* Goal of the exercise *
Please restate exactly the lines of the data below, beginning with the line containing "Warehouse & Logistics Construction" and ending with the last line.

··· Dataset records ···

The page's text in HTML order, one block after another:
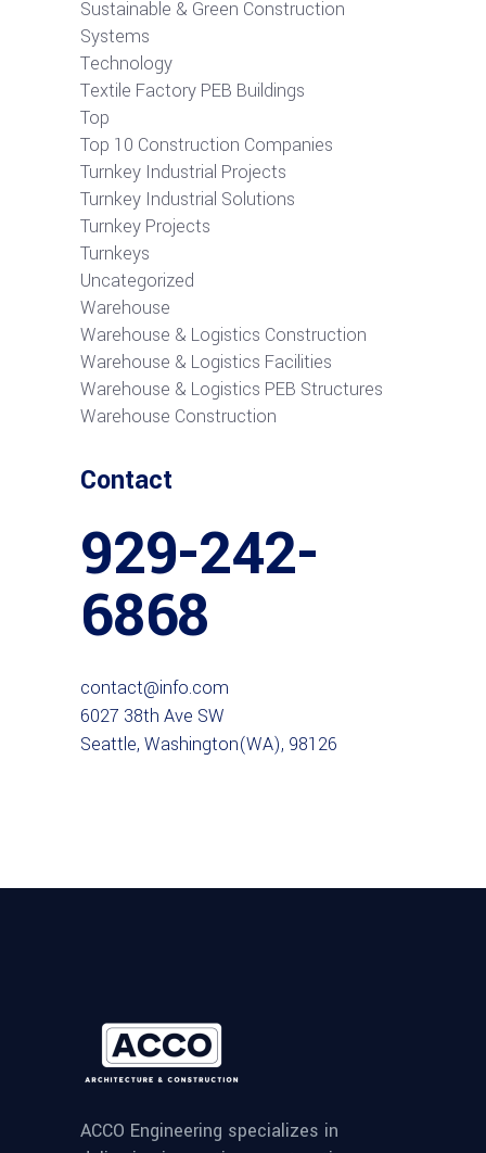
Sustainable & Green Construction
Systems
Technology
Textile Factory PEB Buildings
Top
Top 10 Construction Companies
Turnkey Industrial Projects
Turnkey Industrial Solutions
Turnkey Projects
Turnkeys
Uncategorized
Warehouse
Warehouse & Logistics Construction
Warehouse & Logistics Facilities
Warehouse & Logistics PEB Structures
Warehouse Construction
Contact
929-242-
6868
contact@info.com
6027 38th Ave SW
Seattle, Washington(WA), 98126
ACCO Engineering specializes in

···

* Result for this exercise *
Warehouse & Logistics Construction
Warehouse & Logistics Facilities
Warehouse & Logistics PEB Structures
Warehouse Construction
Contact
929-242-
6868
contact@info.com
6027 38th Ave SW
Seattle, Washington(WA), 98126
ACCO Engineering specializes in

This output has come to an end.